Plusieurs se sont senties mal à l’aise selon ce que j’en comprends, mais on ne retrouve pas beaucoup de traces de cela dans les grands médias.
Il faut dire que le parcours de vie publique de Lise Payette commande le respect. C’est possiblement ce qui explique que très peu d’échos du malaise ait pu se retrouver dans l’espace public.
Il faut pourtant poser la question : était-ce l’endroit de régler des comptes avec le gouvernement en place, le soir où tant de gens de différents horizons venaient célébrer un évènement important et historique ?
Même Nathalie Petrowski en parlant du documentaire 75e: elles se souviennent évoquait qu’un nouveau genre venait peut-être de naître… «l’infopub féministe». On peut facilement déduire qu’il ne s’agit pas d’un compliment : « un ton publicitaire, tonitruant, fabriqué, plaqué et bien trop volontariste pour susciter la moindre réflexion ».
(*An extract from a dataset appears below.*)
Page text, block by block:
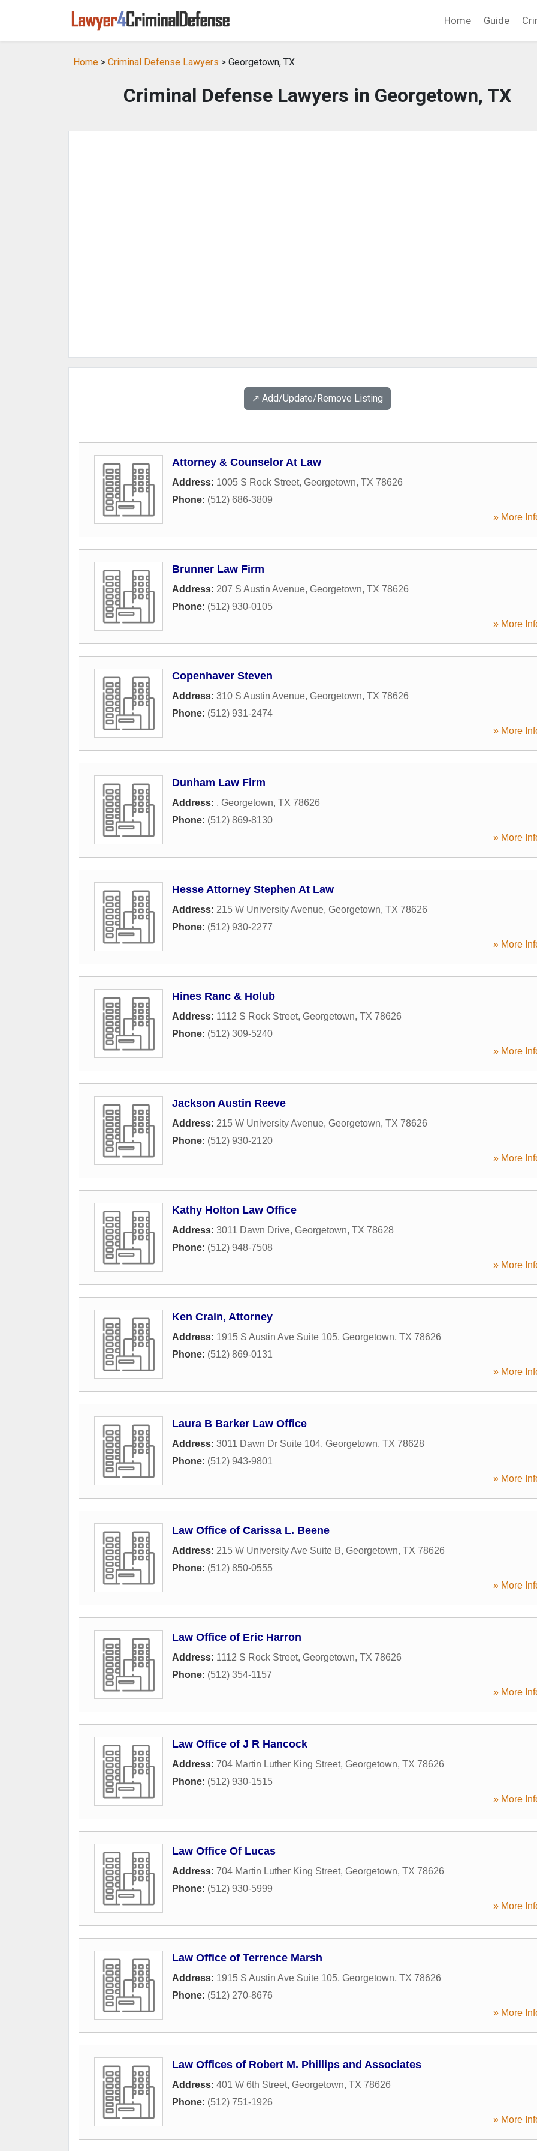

Judith Lussier n’est pas beaucoup plus enthousiaste avec le documentaire de la petite-fille de Lise Payette, produit par les Productions J : « Le documentaire qu’on nous présentait comme l’histoire de l’obtention par les femmes du droit au suffrage (…) ne consacre que trois minutes à ce sujet spécifique ».
Voici le genre de critique qui pourrait laisser des traces.
Le moment de cet important 75e anniversaire devait être solennel et rassembleur.
Selon plusieurs femmes, la fête a quelque peu été gâchée par l’intervention mal avisée de Mme Payette qui s’est aussi manifestée par une chronique au Devoir toute aussi amère et revancharde.
Il se trouve des féministes dans toutes les sphères de la société, dont plusieurs qui s’identifient au Parti libéral, et elles avaient elles-aussi l’envie et le droit de fêter.
Avant de profiter d’une tribune qu’on nous offre pour régler ses comptes personnels, il convient de se demander si le message qu’on souhaite passer va porter ombrage à ce qui réunit tout le monde !
Mme Payette semble avoir raté une belle occasion de fêter une évènement qui méritait le plus d’unanimité possible.